I specifically wrote about the fact that California State Attorney General made the plaintiffs in the case his office's paid informants - by giving them a $125,000 grant and by putting an attorney into their office whose only job was to investigate "notario fraud" - in other words, to conduct investigations against NWIRP's own competitors, ordered by a State Attorney General to enforce what a State Attorney General has no right to enforce - federal disciplinary rules of representation in federal immigration courts.
That was disclosed in California State AG's amicus brief.

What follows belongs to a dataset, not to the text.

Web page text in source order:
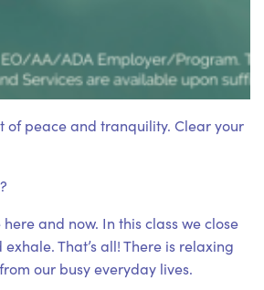
of peace and tranquility. Clear your
and now. In this class we close
That’s all! There is relaxing
our busy everyday lives.

Of course, the inconsistency of the argument that the State Attorney General of the State of California is supporting, through an amicus brief in support of his own paid informant NWIRP, VIOLATIONS of the very same disciplinary rules that the State Attorney General is enforcing and financing such enforcement by giving NWIRP (violator of federal regulations) $125,000 in grant money to conduct investigations against its own competitors, other violators of the same disciplinary rules - is somehow completely overlooked by the plaintiffs in that lawsuit, the State of California Attorney General, by the federal judge who has so far imposed a stay without giving an explanation or legal reasoning, and by the media and members of the public who support the lawsuit simply because it is "against Trump".

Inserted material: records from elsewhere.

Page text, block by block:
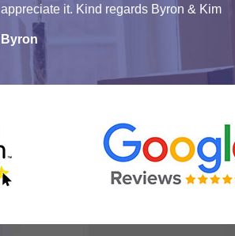
appreciate it. Kind regards Byron & Kim
Byron
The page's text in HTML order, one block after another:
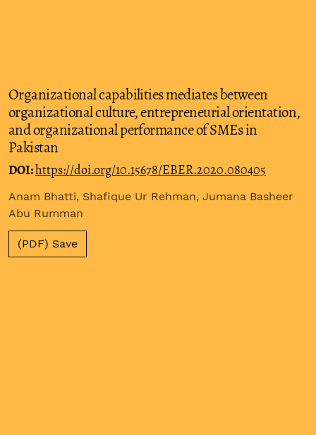
Organizational capabilities mediates between
organizational culture, entrepreneurial orientation,
and organizational performance of SMEs in
Pakistan
DOI:https://doi.org/10.15678/EBER.2020.080405
Anam Bhatti, Shafique Ur Rehman, Jumana Basheer
Abu Rumman
(PDF) Save

But, one more thing needs to be clarified for the public, and especially in view of U.S. Attorney General's announcement that it is stopping the unconstitutional policy of directing settlement money from settlements with wrongdoers to finance special interest groups - something that the Obama administration introduced and widely practiced.
NWIRP is exactly such a special interest group, and the California State Attorney General did exactly what U.S. Attorney General just prohibited - gave it a "cy pres" grant of $125,000 to conduct investigations of alleged violators of the same disciplinary rules that NWIRP is suing U.S. Attorney General Sessions for its own "constitutional right" to violate (with support from the State of California Attorney General).

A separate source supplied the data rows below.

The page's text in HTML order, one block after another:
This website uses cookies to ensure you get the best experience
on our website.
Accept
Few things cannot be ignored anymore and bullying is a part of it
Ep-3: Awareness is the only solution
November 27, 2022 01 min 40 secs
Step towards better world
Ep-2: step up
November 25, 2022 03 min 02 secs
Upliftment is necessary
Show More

Let's go back to what the California State AG said in its amicus brief:
So, while fighting the Trump administration in court AGAINST enforcement of federal immigration law, the State of California gave $125,000 to a non-profit, NWIRP, to SUPPORT enforcement of the same federal immigration law - but only some of it, and only against NWIRP competitors.
And, the mysterious "cy pres" grant means "leftovers" from class lawsuits awarded BY JUDGES to non-profits designated by the government, and thus favored by the government.
Since NWIRP is taking a political stand against the federal government, the "cy pres grant" is used by the state government, the chief law enforcer of the State of California, to finance special interest group - which was just prohibited by U.S. Attorney Sessions.
U.S. Attorney sessions pointed out WHO should get the "cy pres leftovers":
- victims in a potential class action, or
- the taxpayers - whatever is unclaimed should go back to the government, not to the special interest groups.